The client started a search for two modules to replace the two that required compatibility mode and disabled them temporarily while we moved the site back to Apache to fix the url issue in Rokmenu. At this point, the site was responsive, though, pageloads with lots of images were not as quick as they had been with Nginx or Varnish. At a later point, images and static files will be served from Nginx or Varnish, but, the site is fairly responsive and handles the load spikes reasonably well when Googlebot or another spider hits.

In the end the site ended up running on Apache because Varnish and Nginx had minor issues with the deployment. Moving to Apache alternatives doesn’t always fix everything and may introduce side-effects that you cannot work around.

I’ve worked a lot with Varnish over the last few weeks and we’ve had a rather persistent hacker that has been sending a small but annoying DDOS to a client on one of our machines. Usually we isolate the client and move their affected sites to a machine that won’t affect other clients. Then we can modify firewall rules, find the issue, wait for the attack to end and move them back. Usually this results in a bit of turmoil because not every client is easy to shuffle around. Some have multiple databases and perhaps the application they are running takes a bit more horsepower to run due to the attack.

In this case, the application wasn’t too badly written and it was just a matter of firewalling certain types of packets and modifying the TCP settings to allow things to time out a bit more quickly while the attack persisted. In order to do this seamlessly we had to move the physical IP that client was using to another machine running varnish.
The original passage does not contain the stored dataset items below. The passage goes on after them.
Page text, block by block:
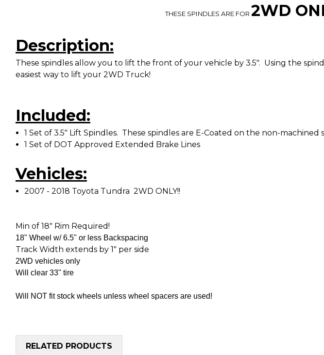
THESE SPINDLES ARE FOR 2WD
Description:
These spindles allow you to lift the front of your vehicle by 3.5". Using the
easiest way to lift your 2WD Truck!
Included:
1 Set of 3.5" Lift Spindles. These spindles are E-Coated on the non-
1 Set of DOT Approved Extended Brake Lines
Vehicles:
2007 - 2018 Toyota Tundra 2WD ONLY!!
Min of 18" Rim Required!
18" Wheel w/ 6.5" or less Backspacing
Track Width extends by 1" per side
2WD vehicles only
Will clear 33" tire
Will NOT fit stock wheels unless wheel spacers are used!
RELATED PRODUCTS
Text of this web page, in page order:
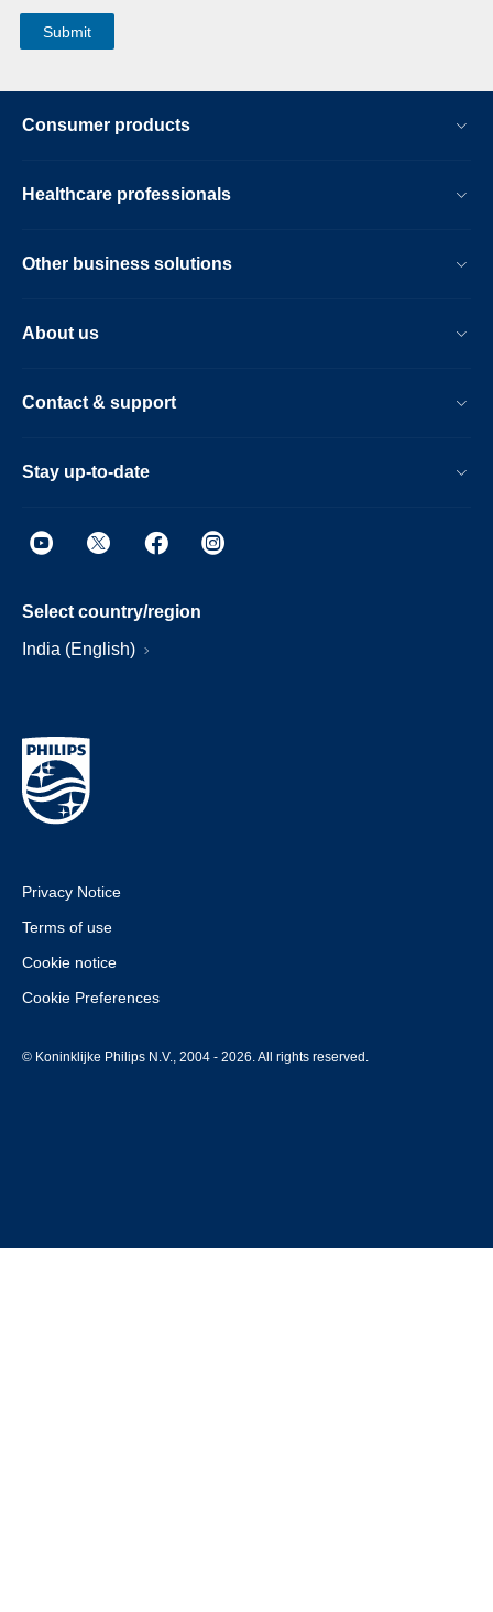
Consumer products
Healthcare professionals
Other business solutions
About us
Contact & support
Stay up-to-date
Select country/region
India (English)
Privacy Notice
Terms of use
Cookie notice
Cookie Preferences
© Koninklijke Philips N.V., 2004 - 2026. All rights reserved.

What we ended up with was running Varnish on a machine where we had the ability to freely firewall packets, could turn on more verbose packet logging and, pulled the requests from the original machine. Short of moving the IP address and making config changes on the existing machine, it was straightforward:

Original Machine
* changed apache config to listen to a different IP address on port 81
* modified the firewall to allow port 81
* adjusted the apache config to listen to port 81 on that IP address
* shut down the virtual ethernet interface
* restarted apache

Varnish Machine
* set up the backend to request files from port 81 on the new IP assigned from the old machine
* copied the firewall rules from the Original Machine to the Varnish Machine
* brought up the IP from the original machine
* restarted varnish

Cleared the Arp-cache in the switches that both machines were connected to.
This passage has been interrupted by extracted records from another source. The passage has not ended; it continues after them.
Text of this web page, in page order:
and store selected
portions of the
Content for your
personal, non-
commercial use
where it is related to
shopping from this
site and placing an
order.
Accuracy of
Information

Within seconds, the load on the Original machine dropped to half of what it was before. Varnish had been running on that machine, but, the DDOS was still hitting the firewall rules and causing apache to open connections. Moving both of those pieces of the equation off the machine resulted in an immediate improvement on the Original Machine. Since the same cpu horsepower is being used with the script – Varnish passes those requests through, and we’ve only removed some of the static files from being served from the machine, I believe we can safely conclude that it wasn’t the application that had the problems. Apache has roughly the same number of processes as it had when we were running varnish on that machine, so, the load reduction appears to be mostly related to the firewall rules or the traffic that was still coming through.
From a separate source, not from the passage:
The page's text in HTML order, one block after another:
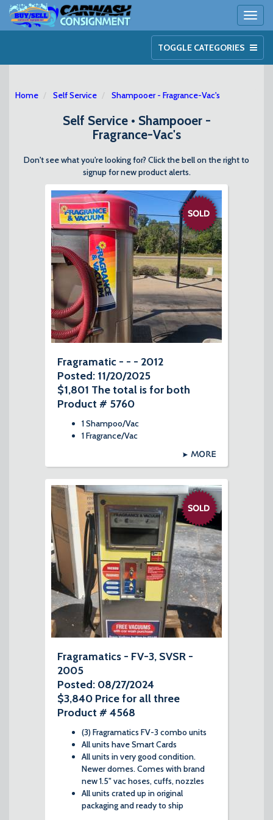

Since moving the traffic over to the other machine, we see the same issues being exhibited there. Since that machine isn’t doing anything but caching the apache responses, we can reasonably assume that the firewall is adding quite a bit of overhead to things. The inbound traffic on the Original Machine was cut almost in half with a corresponding jump on the Varnish machine. Since Varnish is dealing with inbound traffic from the original machine and from the DDOS attack, it is difficult to say with certainty that the inbound traffic on that machine is reflecting it, however, based on the 90% cache hit rate and the size of the cached pages, I don’t believe the inbound traffic on that machine should be what it is, so, it is evident that the DDOS traffic moved.

After moving one set of sites, and analyzing the Original Machine, it does appear that a second set of his sites is also impacted.